> **Task details**
Of the lines in the data below, count the ones holding the string "hider", and answer with that number only.

[Source data — start]

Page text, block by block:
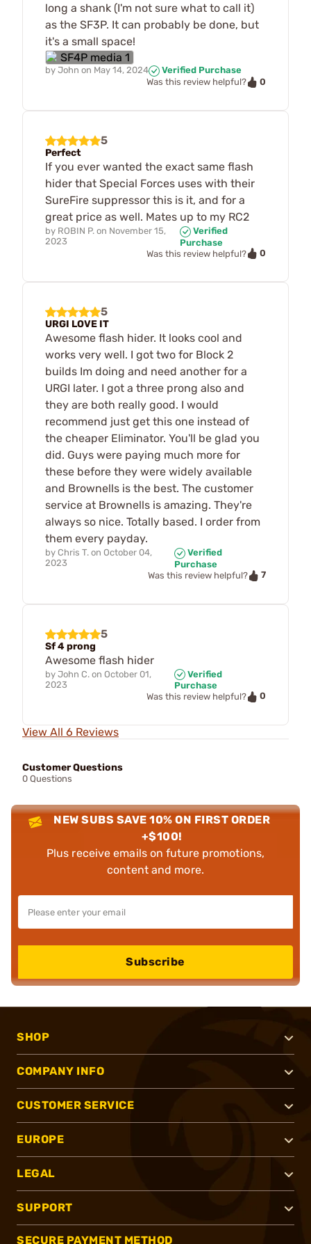
long a shank (I'm not sure what to call it)
as the SF3P. It can probably be done, but
it's a small space!
by John on May 14, 2024
Verified Purchase
Was this review helpful?
0
5
Perfect
If you ever wanted the exact same flash
hider that Special Forces uses with their
SureFire suppressor this is it, and for a
great price as well. Mates up to my RC2
by ROBIN P. on November 15,
2023
Verified
Purchase
Was this review helpful?
0
5
URGI LOVE IT
Awesome flash hider. It looks cool and
works very well. I got two for Block 2
builds Im doing and need another for a
URGI later. I got a three prong also and
they are both really good. I would
recommend just get this one instead of
the cheaper Eliminator. You'll be glad you
did. Guys were paying much more for
these before they were widely available
and Brownells is the best. The customer
service at Brownells is amazing. They're
always so nice. Totally based. I order from
them every payday.
by Chris T. on October 04,
2023
Verified
Purchase
Was this review helpful?
7
5
Sf 4 prong
Awesome flash hider
by John C. on October 01,
2023
Verified
Purchase
Was this review helpful?
0
View All 6 Reviews
Customer Questions
0 Questions
NEW SUBS SAVE 10% ON FIRST ORDER
+$100!
Plus receive emails on future promotions,
content and more.
Subscribe
SHOP
COMPANY INFO
CUSTOMER SERVICE
EUROPE
LEGAL
SUPPORT
SECURE PAYMENT METHOD
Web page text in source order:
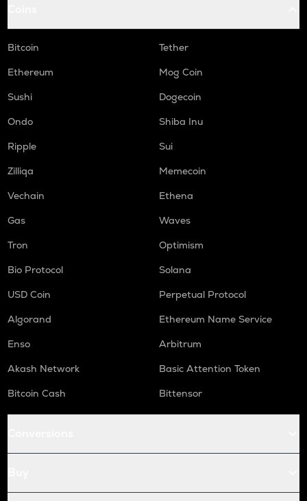
Bitcoin
Tether
Ethereum
Mog Coin
Sushi
Dogecoin
Ondo
Shiba Inu
Ripple
Sui
Zilliqa
Memecoin
Vechain
Ethena
Gas
Waves
Tron
Optimism
Bio Protocol
Solana
USD Coin
Perpetual Protocol
Algorand
Ethereum Name Service
Enso
Arbitrum
Akash Network
Basic Attention Token
Bitcoin Cash
Bittensor
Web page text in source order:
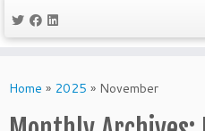
toHome » 2025 » November

[Source data — finish]

> **Written solution**
3